|Sep 20, 2011, 11:26 AM||#1|
Laid off - Switch careers with Apple certification?
I've been using macs (80%) and pcs (20%) as both a casual user and pro graphic designer user (Photoshop, Illustrator, Indesign, Quark, Etc.) since '96. I got laid off back in April and haven't had the burning urge to get back into print shops nor do I particularly want to learn web related design. I did some long and hard thinking about my next career and it hit me just the other day that maybe I could become an Apple Certified Macintosh Technician. I mean I love fixing things and I love macs. However, I'm worried that I might not have the chops to go down this path, even though I've been a mac enthusiast for a long time. I'm super thrilled about learning new things about one of my old interests.

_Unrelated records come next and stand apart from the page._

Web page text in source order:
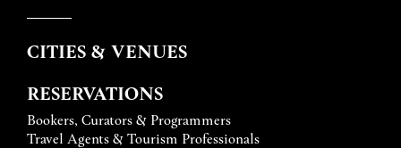
CITIES & VENUES
RESERVATIONS
Bookers, Curators & Programmers
Travel Agents & Tourism Professionals
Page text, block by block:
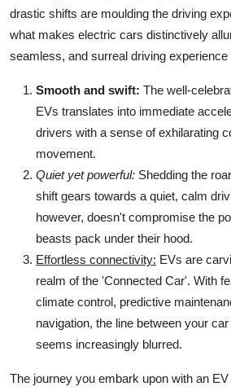
drastic shifts are moulding the driving
what makes electric cars distinctively
seamless, and surreal driving experience
Smooth and swift: The well-
EVs translates into immediate
drivers with a sense of exhilarating
movement.
Quiet yet powerful: Shedding the
shift gears towards a quiet, calm
however, doesn't compromise the
beasts pack under their hood.
Effortless connectivity: EVs are
realm of the 'Connected Car'. With
climate control, predictive
navigation, the line between your
seems increasingly blurred.
The journey you embark upon with an
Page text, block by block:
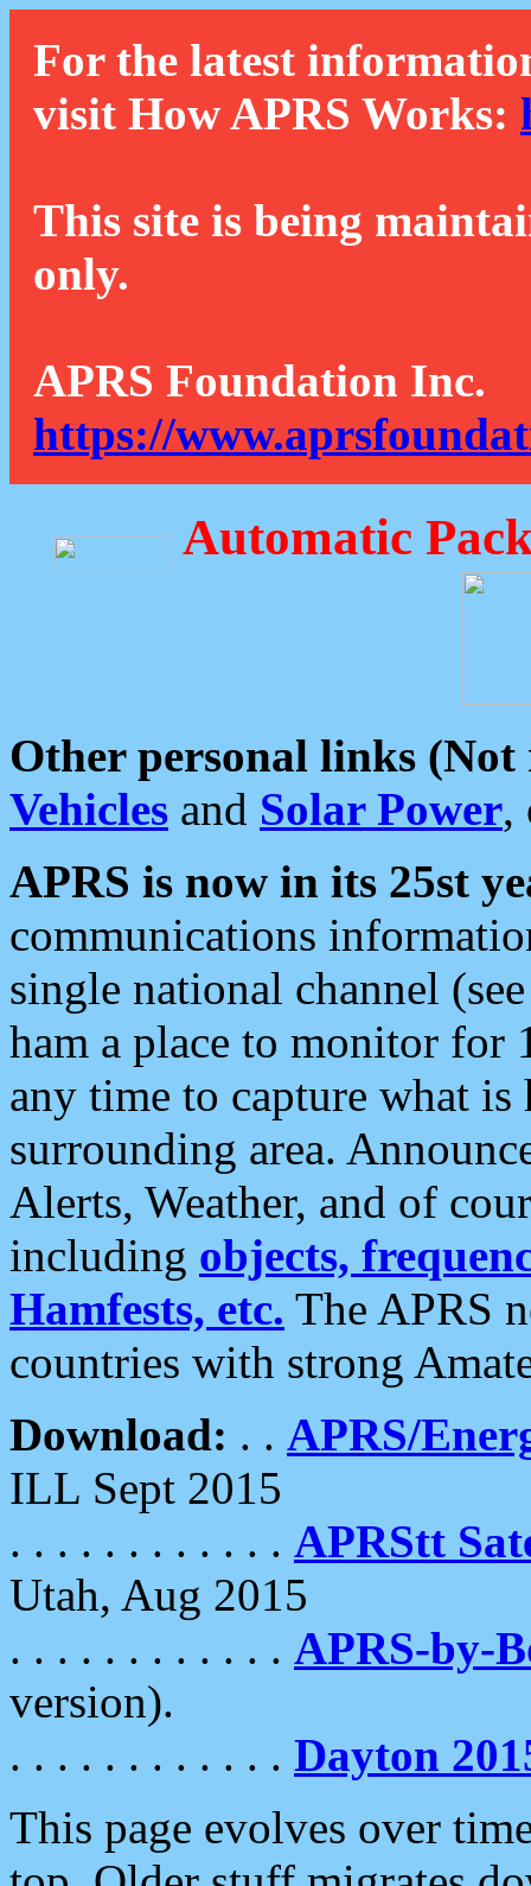
For the latest
visit How APRS Works:
This site is being
only.
APRS Foundation Inc.
https://
Automatic
Other personal links (Not
Vehicles and Solar Power,
APRS is now in its 25st
communications
single national channel
ham a place to monitor for
any time to capture what
surrounding area.
Alerts, Weather, and of
including objects,
Hamfests, etc. The APRS
countries with strong
Download: . . APRS/
ILL Sept 2015
. . . . . . . . . . . . APRStt
Utah, Aug 2015
. . . . . . . . . . . . APRS-by-
version).
. . . . . . . . . . . . Dayton
This page evolves over
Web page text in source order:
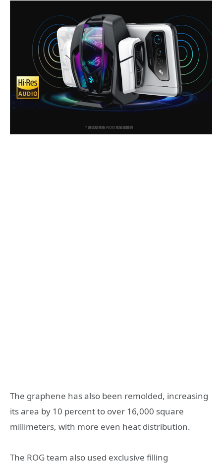
The graphene has also been remolded, increasing
its area by 10 percent to over 16,000 square
millimeters, with more even heat distribution.
The ROG team also used exclusive filling
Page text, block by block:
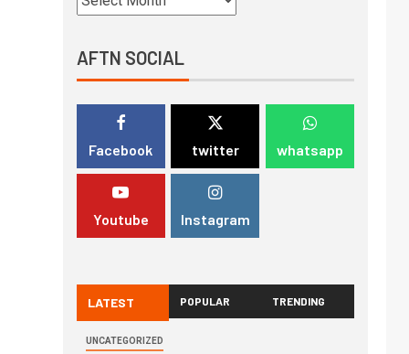
AFTN SOCIAL
Facebook twitter whatsapp
Youtube Instagram
LATEST POPULAR TRENDING
UNCATEGORIZED

I've done some very basic home networking, upgrades and repairs over the years. I just passed my Mac Integration Basics exam and I'm studying for the ACSP with the Peachpit book. I thought it might be good to have both ACSP and ACMT certifications (if I decide that I can do this).
My question is, what kind of job should I be trying to get at this moment (i'm still unemployed) that could possibly help me get into the field until I pass my certifications. Customer Service? Sales? (please god tell me not sales) A lot of the entry level IT jobs I've seen require more than I know right now. Should I also try and get my A+ certification?
My expertise is the Arts and Graphic Design, but I love the thought of working on macs for my 9-5 job. Any other thoughts suggestions would be greatly appreciated. Or if anybody thinks I should just forget it all and sling drinks at a bar. I'm all ears.
Last edited by 53buick; Sep 20, 2011 at 01:46 PM.
|Sep 21, 2011, 03:03 AM||#3|
More and more places want Mac certs. The past few places I applied to didn't care about my Windows experience (which is extensive), they wanted Mac certs so I am looking in to getting them as well.
I was after jobs with large movie studios and special effects houses so your milage may vary on how many jobs you are seeing for Macs but it would be a good thing to have by the looks of things.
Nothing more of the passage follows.